Task prompt.
Copy the listing below exactly, but skip the pictures.
[Task inputs Boundary: Start]
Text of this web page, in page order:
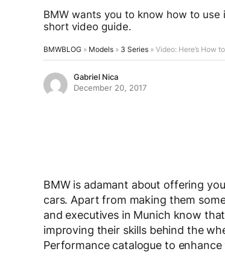
BMW wants you to know how to
short video guide.
BMWBLOG » Models » 3 Series » Video: Here’s How
Gabriel Nica
December 20, 2017
BMW is adamant about offering
cars. Apart from making them
and executives in Munich know
improving their skills behind the
Performance catalogue to
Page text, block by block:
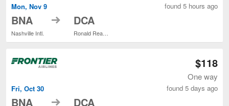
Mon, Nov 9
BNA
Nashville Intl.
to DCA
found 5 hours ago
Fri, Oct 30
BNA to DCA
$118
One way
found 5 days ago
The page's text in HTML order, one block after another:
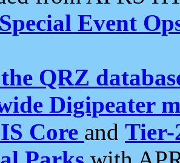
Event
QRZ
Digipeater
Core and Tier-
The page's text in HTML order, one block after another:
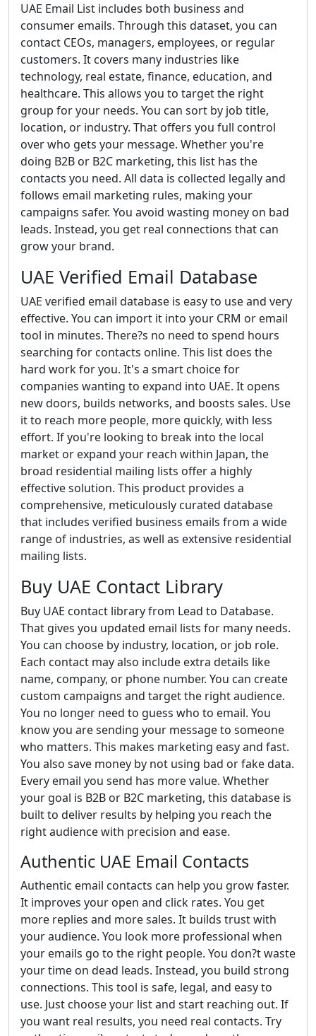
[Task inputs Boundary: End]
Exercise output.
Text of this web page, in page order:
BMW wants you to know how to
short video guide.
BMWBLOG » Models » 3 Series » Video: Here’s How
Gabriel Nica
December 20, 2017
BMW is adamant about offering
cars. Apart from making them
and executives in Munich know
improving their skills behind the
Performance catalogue to
Page text, block by block:
Mon, Nov 9
BNA
Nashville Intl.
to DCA
found 5 hours ago
Fri, Oct 30
BNA to DCA
$118
One way
found 5 days ago
The page's text in HTML order, one block after another:
Event
QRZ
Digipeater
Core and Tier-
The page's text in HTML order, one block after another:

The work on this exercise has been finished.